▽

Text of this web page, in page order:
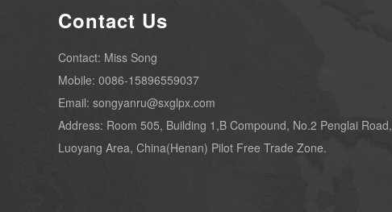
Contact Us
Contact: Miss Song
Mobile: 0086-15896559037
Email: songyanru@sxglpx.com
Address: Room 505, Building 1,B Compound, No.2 Penglai Road,
Luoyang Area, China(Henan) Pilot Free Trade Zone.
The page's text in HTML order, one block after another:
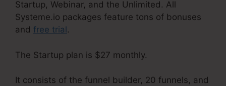
Startup, Webinar, and the Unlimited. All
Systeme.io packages feature tons of bonuses
and free trial .
The Startup plan is $27 monthly.
It consists of the funnel builder, 20 funnels, and
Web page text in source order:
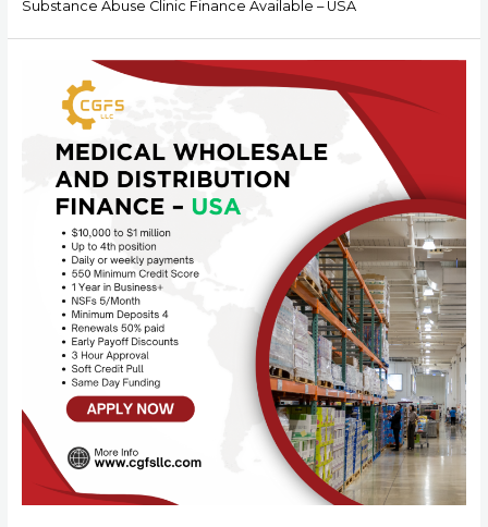
Substance Abuse Clinic Finance Available – USA
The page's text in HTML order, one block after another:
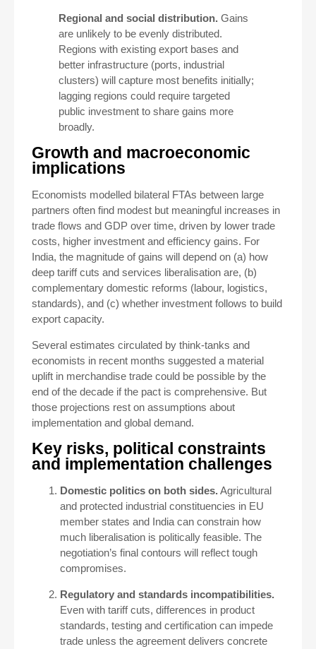
Regional and social distribution. Gains
are unlikely to be evenly distributed.
Regions with existing export bases and
better infrastructure (ports, industrial
clusters) will capture most benefits initially;
lagging regions could require targeted
public investment to share gains more
broadly.
Growth and macroeconomic
implications
Economists modelled bilateral FTAs between large
partners often find modest but meaningful increases in
trade flows and GDP over time, driven by lower trade
costs, higher investment and efficiency gains. For
India, the magnitude of gains will depend on (a) how
deep tariff cuts and services liberalisation are, (b)
complementary domestic reforms (labour, logistics,
standards), and (c) whether investment follows to build
export capacity.
Several estimates circulated by think-tanks and
economists in recent months suggested a material
uplift in merchandise trade could be possible by the
end of the decade if the pact is comprehensive. But
those projections rest on assumptions about
implementation and global demand.
Key risks, political constraints
and implementation challenges
Domestic politics on both sides. Agricultural
and protected industrial constituencies in EU
member states and India can constrain how
much liberalisation is politically feasible. The
negotiation’s final contours will reflect tough
compromises.
Regulatory and standards incompatibilities.
Even with tariff cuts, differences in product
standards, testing and certification can impede
trade unless the agreement delivers concrete

△

» Task to complete: Set down exactly the lines between the line containing "Substance Abuse Clinic" and the end of the records above, both ends included; pictures stay out.

» Task solution:
Substance Abuse Clinic Finance Available – USA
The page's text in HTML order, one block after another:
Regional and social distribution. Gains
are unlikely to be evenly distributed.
Regions with existing export bases and
better infrastructure (ports, industrial
clusters) will capture most benefits initially;
lagging regions could require targeted
public investment to share gains more
broadly.
Growth and macroeconomic
implications
Economists modelled bilateral FTAs between large
partners often find modest but meaningful increases in
trade flows and GDP over time, driven by lower trade
costs, higher investment and efficiency gains. For
India, the magnitude of gains will depend on (a) how
deep tariff cuts and services liberalisation are, (b)
complementary domestic reforms (labour, logistics,
standards), and (c) whether investment follows to build
export capacity.
Several estimates circulated by think-tanks and
economists in recent months suggested a material
uplift in merchandise trade could be possible by the
end of the decade if the pact is comprehensive. But
those projections rest on assumptions about
implementation and global demand.
Key risks, political constraints
and implementation challenges
Domestic politics on both sides. Agricultural
and protected industrial constituencies in EU
member states and India can constrain how
much liberalisation is politically feasible. The
negotiation’s final contours will reflect tough
compromises.
Regulatory and standards incompatibilities.
Even with tariff cuts, differences in product
standards, testing and certification can impede
trade unless the agreement delivers concrete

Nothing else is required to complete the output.